─── MATERIAL PROVIDED

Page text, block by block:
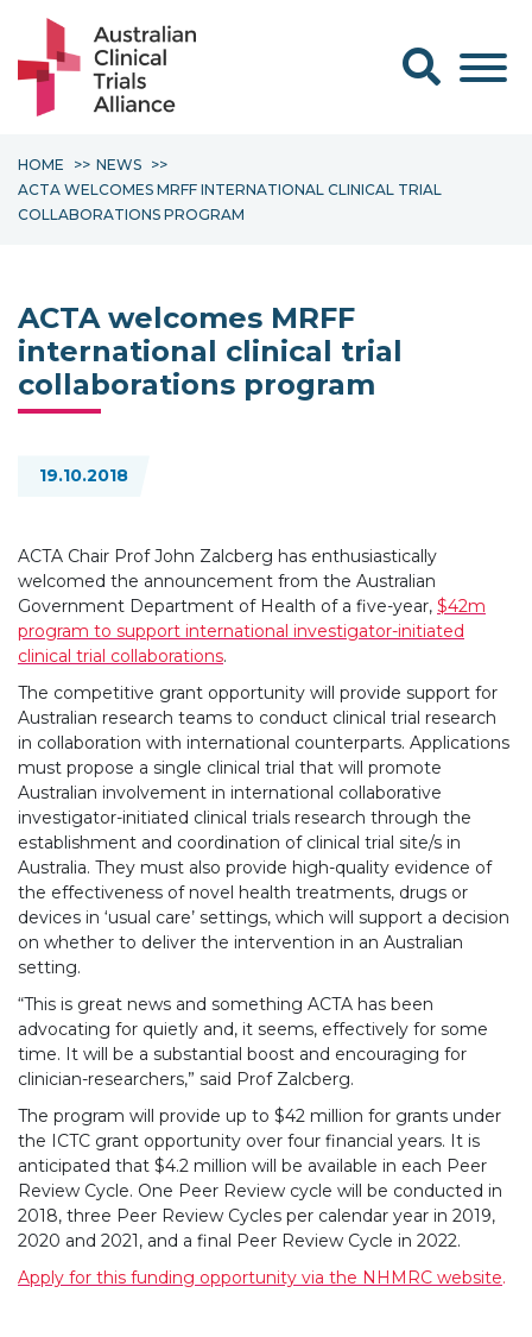
Search form
HOME
NEWS
ACTA WELCOMES MRFF INTERNATIONAL CLINICAL TRIAL
COLLABORATIONS PROGRAM
ACTA welcomes MRFF
international clinical trial
collaborations program
19.10.2018
ACTA Chair Prof John Zalcberg has enthusiastically
welcomed the announcement from the Australian
Government Department of Health of a five-year, $42m
program to support international investigator-initiated
clinical trial collaborations.
The competitive grant opportunity will provide support for
Australian research teams to conduct clinical trial research
in collaboration with international counterparts. Applications
must propose a single clinical trial that will promote
Australian involvement in international collaborative
investigator-initiated clinical trials research through the
establishment and coordination of clinical trial site/s in
Australia. They must also provide high-quality evidence of
the effectiveness of novel health treatments, drugs or
devices in ‘usual care’ settings, which will support a decision
on whether to deliver the intervention in an Australian
setting.
“This is great news and something ACTA has been
advocating for quietly and, it seems, effectively for some
time. It will be a substantial boost and encouraging for
clinician-researchers,” said Prof Zalcberg.
The program will provide up to $42 million for grants under
the ICTC grant opportunity over four financial years. It is
anticipated that $4.2 million will be available in each Peer
Review Cycle. One Peer Review cycle will be conducted in
2018, three Peer Review Cycles per calendar year in 2019,
2020 and 2021, and a final Peer Review Cycle in 2022.
Apply for this funding opportunity via the NHMRC website.
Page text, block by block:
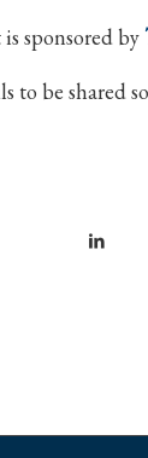
sponsored by
to be shared
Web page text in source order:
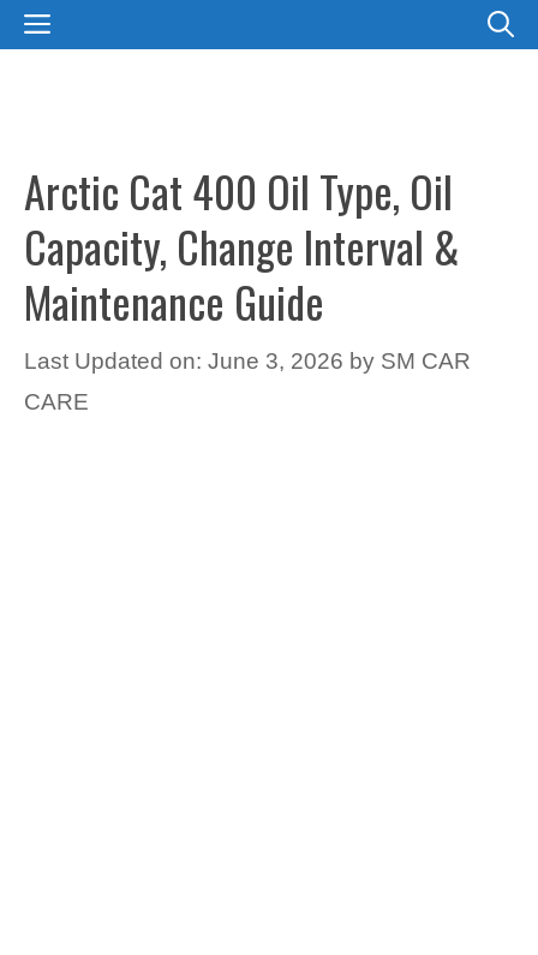
SkipMENU
Arctic Cat 400 Oil Type, Oil
Capacity, Change Interval &
Maintenance Guide
Last Updated on: June 3, 2026 by SM CAR
CARE
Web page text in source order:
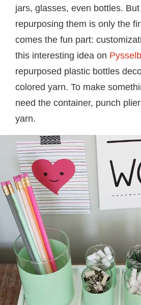
jars, glasses, even bottles.
repurposing them is only the
comes the fun part:
this interesting idea on
repurposed plastic bottles
colored yarn. To make
need the container, punch
yarn.
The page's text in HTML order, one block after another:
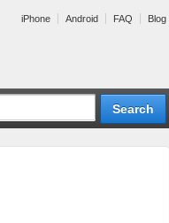
iPhone Android FAQ Blog
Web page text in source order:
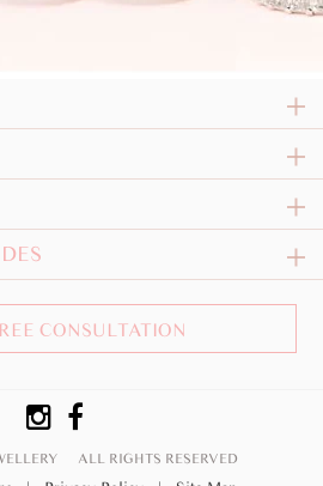
CONSULTATION
ALL RIGHTS RESERVED
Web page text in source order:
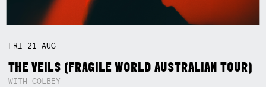
FRI 21AUG
THE VEILS (FRAGILE WORLD AUSTRALIAN TOUR)
WITH COLBEY
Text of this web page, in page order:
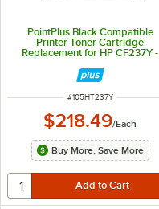
PointPlus Black Compatible
Printer Toner Cartridge
Replacement for HP CF237Y -
ITEM NUMBER
#105HT237Y
$218.49/Each
Buy More, Save More
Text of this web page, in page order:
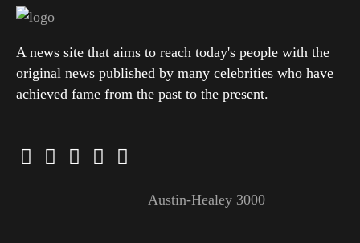
A news site that aims to reach today's people with the
original news published by many celebrities who have
achieved fame from the past to the present.
Austin-Healey 3000
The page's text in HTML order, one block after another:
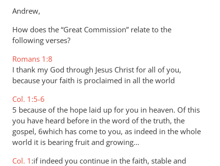
Andrew,
How does the “Great Commission” relate to the
following verses?
Romans 1:8
I thank my God through Jesus Christ for all of you,
because your faith is proclaimed in all the world
Col. 1:5-6
5 because of the hope laid up for you in heaven. Of this
you have heard before in the word of the truth, the
gospel, 6which has come to you, as indeed in the whole
world it is bearing fruit and growing…
Col. 1 :if indeed you continue in the faith, stable and
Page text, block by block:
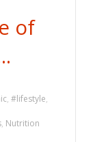
of
, #lifestyle,
, Nutrition
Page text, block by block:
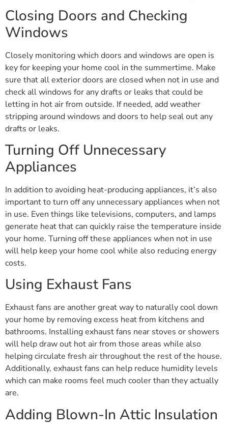
Closing Doors and Checking
Windows
Closely monitoring which doors and windows are open is
key for keeping your home cool in the summertime. Make
sure that all exterior doors are closed when not in use and
check all windows for any drafts or leaks that could be
letting in hot air from outside. If needed, add weather
stripping around windows and doors to help seal out any
drafts or leaks.
Turning Off Unnecessary
Appliances
In addition to avoiding heat-producing appliances, it’s also
important to turn off any unnecessary appliances when not
in use. Even things like televisions, computers, and lamps
generate heat that can quickly raise the temperature inside
your home. Turning off these appliances when not in use
will help keep your home cool while also reducing energy
costs.
Using Exhaust Fans
Exhaust fans are another great way to naturally cool down
your home by removing excess heat from kitchens and
bathrooms. Installing exhaust fans near stoves or showers
will help draw out hot air from those areas while also
helping circulate fresh air throughout the rest of the house.
Additionally, exhaust fans can help reduce humidity levels
which can make rooms feel much cooler than they actually
are.
Adding Blown-In Attic Insulation
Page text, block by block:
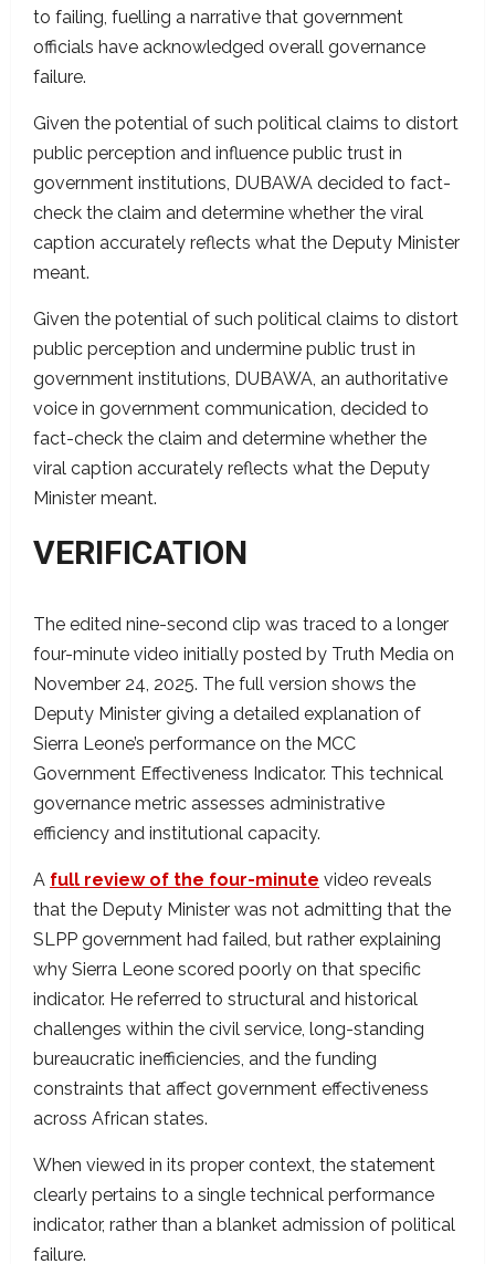
to failing, fuelling a narrative that government
officials have acknowledged overall governance
failure.
Given the potential of such political claims to distort
public perception and influence public trust in
government institutions, DUBAWA decided to fact-
check the claim and determine whether the viral
caption accurately reflects what the Deputy Minister
meant.
Given the potential of such political claims to distort
public perception and undermine public trust in
government institutions, DUBAWA, an authoritative
voice in government communication, decided to
fact-check the claim and determine whether the
viral caption accurately reflects what the Deputy
Minister meant.
VERIFICATION
The edited nine-second clip was traced to a longer
four-minute video initially posted by Truth Media on
November 24, 2025. The full version shows the
Deputy Minister giving a detailed explanation of
Sierra Leone’s performance on the MCC
Government Effectiveness Indicator. This technical
governance metric assesses administrative
efficiency and institutional capacity.
A full review of the four-minute video reveals
that the Deputy Minister was not admitting that the
SLPP government had failed, but rather explaining
why Sierra Leone scored poorly on that specific
indicator. He referred to structural and historical
challenges within the civil service, long-standing
bureaucratic inefficiencies, and the funding
constraints that affect government effectiveness
across African states.
When viewed in its proper context, the statement
clearly pertains to a single technical performance
indicator, rather than a blanket admission of political
failure.
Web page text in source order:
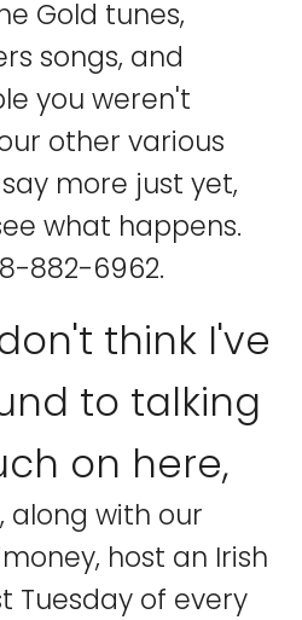
Gold tunes,
songs, and
you weren't
other various
more just yet,
what happens.
882-6962.
think I've
to talking
on here,
along with our
host an Irish
Tuesday of every
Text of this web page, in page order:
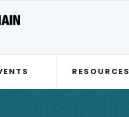
RESOURCES
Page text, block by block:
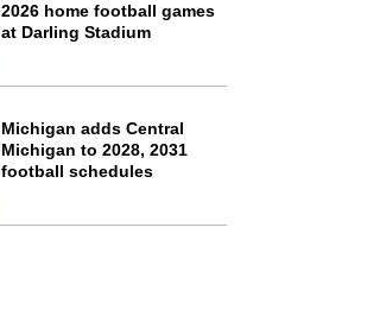
2026 home football games
at Darling Stadium
Michigan adds Central
Michigan to 2028, 2031
football schedules
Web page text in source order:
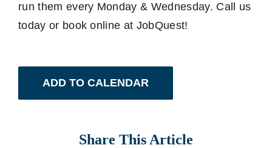
run them every Monday & Wednesday. Call us
today or book online at JobQuest!
ADD TO CALENDAR
Share This Article
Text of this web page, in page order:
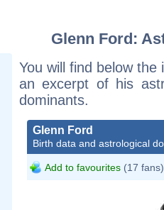
Glenn Ford:
You will find below
an excerpt of his
dominants.
Glenn Ford
Birth data and astrological
Add to favourites (17 fans)
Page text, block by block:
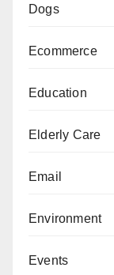
Dogs
Ecommerce
Education
Elderly Care
Email
Environment
Events
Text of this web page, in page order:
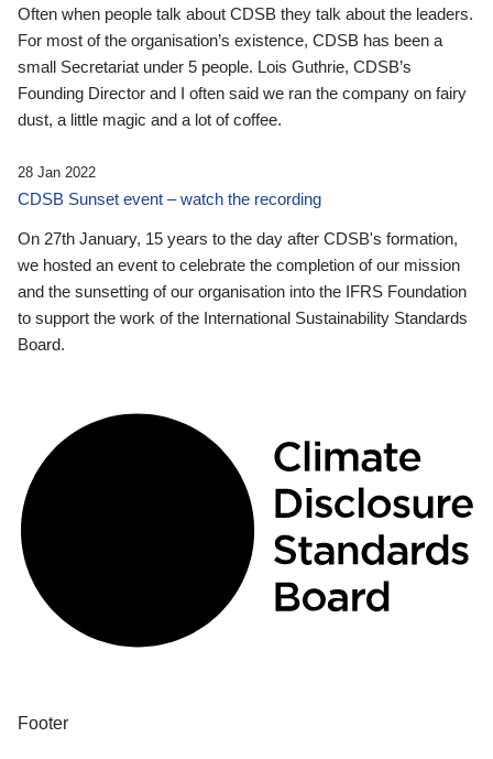
Often when people talk about CDSB they talk about the leaders.
For most of the organisation’s existence, CDSB has been a
small Secretariat under 5 people. Lois Guthrie, CDSB’s
Founding Director and I often said we ran the company on fairy
dust, a little magic and a lot of coffee.
28 Jan 2022
CDSB Sunset event – watch the recording
On 27th January, 15 years to the day after CDSB's formation,
we hosted an event to celebrate the completion of our mission
and the sunsetting of our organisation into the IFRS Foundation
to support the work of the International Sustainability Standards
Board.
Footer
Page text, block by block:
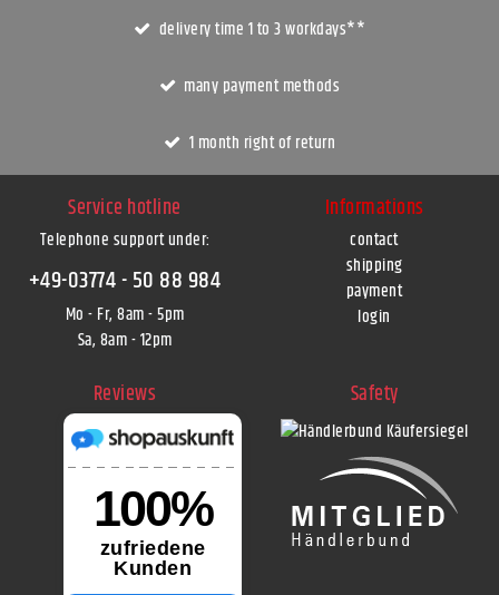
delivery time 1 to 3 workdays**
many payment methods
1 month right of return
Service hotline
Telephone support under:
+49-03774 - 50 88 984
Mo - Fr, 8am - 5pm
Sa, 8am - 12pm
Informations
contact
shipping
payment
login
Reviews Safety
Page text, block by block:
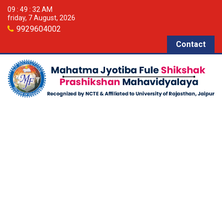
09 : 49 : 36 AM
friday, 7 August, 2026
9929604002
Contact
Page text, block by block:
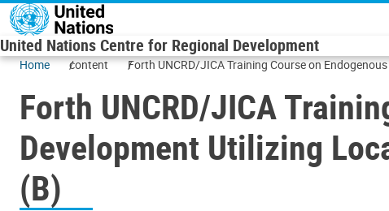
Skip to main content
United Nations Centre for Regional Development
Home content Forth UNCRD/JICA Training Course on
Forth UNCRD/JICA
Development Utilizing
(B)
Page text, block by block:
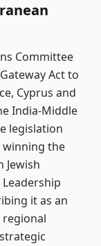
Committee
Act to
Cyprus and
India-Middle
legislation
winning the
Jewish
it as an
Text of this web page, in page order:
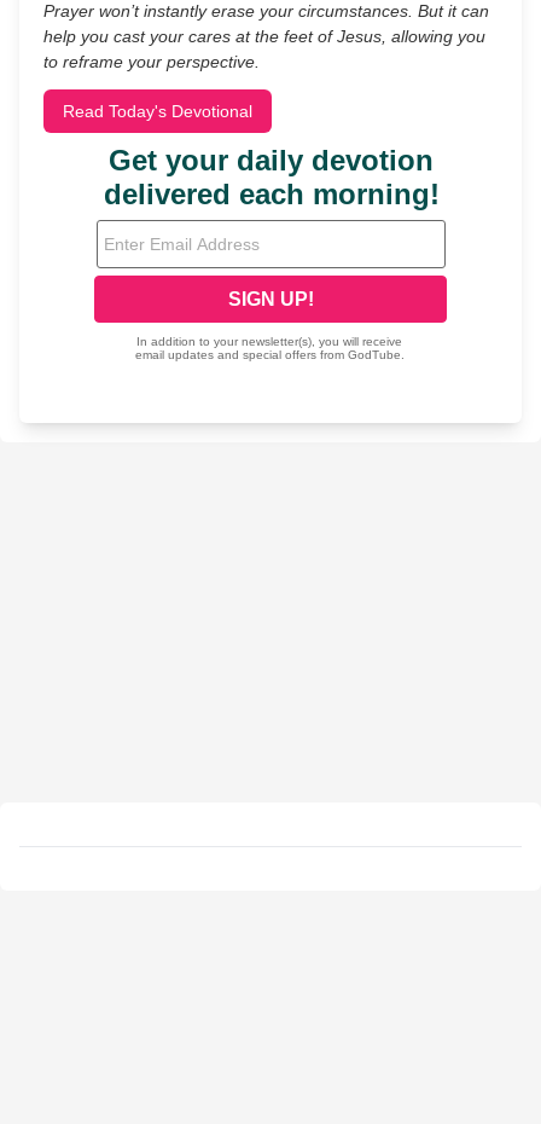
Prayer won’t instantly erase your circumstances. But it can
help you cast your cares at the feet of Jesus, allowing you
to reframe your perspective.
Read Today's Devotional
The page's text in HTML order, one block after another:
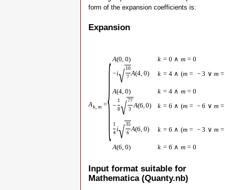
form of the expansion coefficients is:
Expansion
Ak m ={A(0, 0) k = 0 ∧ m = 0
−i√ 10
7 A(4, 0) k = 4 ∧ (m = − 3 ∨ m =
A(4, 0) k = 4 ∧ m = 0
−
1
8√77
3 A(6, 0) k = 6 ∧ (m = − 6 ∨ m =
1
4i√35
6 A(6, 0) k = 6 ∧ (m = − 3 ∨ m =
A(6, 0) k = 6 ∧ m = 0
Input format suitable for
Mathematica (Quanty.nb)
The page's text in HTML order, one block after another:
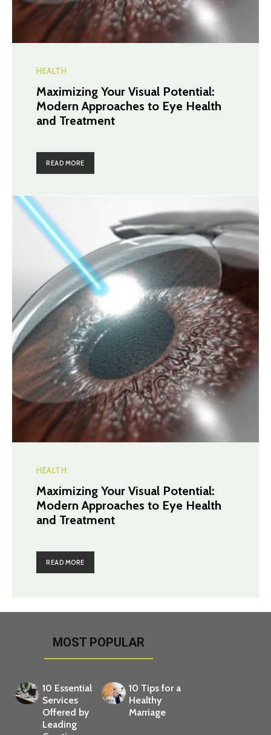
HEALTH
Maximizing Your Visual Potential:
Modern Approaches to Eye Health
and Treatment
READ MORE
HEALTH
Maximizing Your Visual Potential:
Modern Approaches to Eye Health
and Treatment
READ MORE
MOST POPULAR
10 Essential
Services
Offered by
Leading
10 Tips for a
Healthy
Marriage
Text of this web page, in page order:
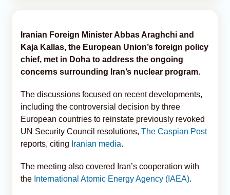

──────

The reply should hold the lines from the top of the records through the line containing "devices in ‘usual", reproduced exactly, and no pictures.

Page text, block by block:
Search form
HOME
NEWS
ACTA WELCOMES MRFF INTERNATIONAL CLINICAL TRIAL
COLLABORATIONS PROGRAM
ACTA welcomes MRFF
international clinical trial
collaborations program
19.10.2018
ACTA Chair Prof John Zalcberg has enthusiastically
welcomed the announcement from the Australian
Government Department of Health of a five-year, $42m
program to support international investigator-initiated
clinical trial collaborations.
The competitive grant opportunity will provide support for
Australian research teams to conduct clinical trial research
in collaboration with international counterparts. Applications
must propose a single clinical trial that will promote
Australian involvement in international collaborative
investigator-initiated clinical trials research through the
establishment and coordination of clinical trial site/s in
Australia. They must also provide high-quality evidence of
the effectiveness of novel health treatments, drugs or
devices in ‘usual care’ settings, which will support a decision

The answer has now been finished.